Никита понял, что разговор о неведомом боге самоубийства не доставляет отцу ни малейшего удовольствия.
«Сатис утопилась от неразделенной родительской любви к своим детям», – сказала мать.
«Намек понят, – кивнул Савва, – но не принят. Родительская любовь, как и любовь к Родине, не может быть разделенной или неразделенной. Она тоже или есть, или ее нет. На что, следовательно, было этой Сатис обижаться?»
«Всего лишь на изначальное несовершенство мира», – ответила мать.
«Как можно победить несовершенство мира? – спросил Савва и сам же ответил: – Только следуя простым, освященным веками заповедям: чти отца и мать, не убий, не укради, не возжелай жены ближнего и так далее. Но если и в результате неукоснительного следования данным заповедям несовершенство остается не просто непобежденным, но, напротив, само наступает? Что тогда делать? Тогда остается победить его посредством… еще большего несовершенства! Но для тебя, конечно, – с грустью посмотрел на мать, – это не годится. Дети прохладной воды всего лишь не захотели быть прохладной водой, вот в чем дело, мама! Они захотели быть льдом, кипятком, а может, паром… Данное стремление никоим образом не отвергает, не перечеркивает сыновнюю любовь!»
«Мама, я тебя люблю! – крикнул Никита. – Почему ты уходишь? Посиди с нами».
«Мы все любим маму, – успокоил его Савва, – речь идет о… других детях. Так сказать, детях вообще. Если тебе известно, кто прав, а кто виноват, – спросил у матери Савва, – скажи, чтобы мы не мучились».
«Да-да, скажи! – решительно поддержал старшего сына изрядно опьяневший отец. Он опять подцепил на вилку пельмень, но на сей раз лиловый ускользнул, оставив болтаться на вилке, как на вешалке, уже не пальтецо, а… (надкусанный) лапсердак. – А то я чего-то не врубаюсь насчет критериев, – икнул отец, с омерзением сбросив с вилки пельменную одежку. – Разве социальная революция не есть высшая и последняя стадия любви к Родине?»

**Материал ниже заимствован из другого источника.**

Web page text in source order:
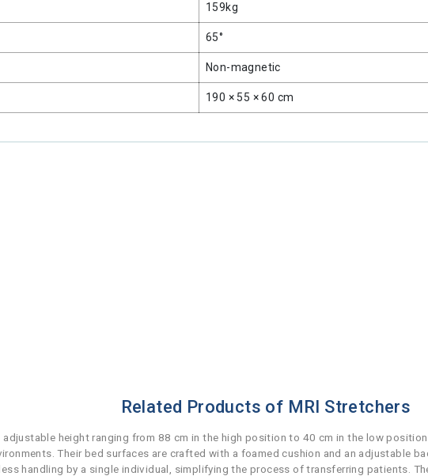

У Никиты возникло странное ощущение, что нет в мире ничего ясного и конкретного, что любое действие, даже такое простое, как дружественная, в общем-то, семейная беседа за ужином, простирается в Вечность, где сущность действия видоизменяется, преображается, ускользает от понимания, как если бы произносимые слова переложили… не на музыку, нет, не на язык танца, а… скажем, на язык звездной пыли или… прохладной воды.
Никиту обеспокоило очевидное отсутствие обратной связи.
В Вечность уходило все.
Из Вечности не возвращалось ничего. Собственно, так и должно было быть, потому что Бог, как известно, пребывает вне категории времени. Но зачем тогда надо было их, простых смертных, бестолково и напряженно проживающих свой короткий век, беспокоить (испытывать) Вечностью? Это было все равно что ловить руками звездную пыль, считывать текст с… зеркала прохладной воды. Мир с поправкой на Вечность представал неуправляемым и в принципе непознаваемым. В таком мире могло происходить (можно было делать) что угодно.
Как, собственно, оно и было в России.
Надо было только знать рычаги.
Которые, как подозревал Никита, всякий раз были разными, в смысле, штучными, без(вне)законными. Выявление и разовое использование рычагов, собственно, и лежало в основе теории управления новым миром.
Во вторник миром следовало управлять иначе, нежели в понедельник, потому что правила, которые действовали в понедельник, во вторник превращались в собственную противоположность (антиправила). Люди с устаревшими, точнее устоявшимися, а может, установившимися (то есть подавляющая часть человечества), представлениями о добре и зле выводились из, так сказать, управленческого персонала по статье «профнепригодность».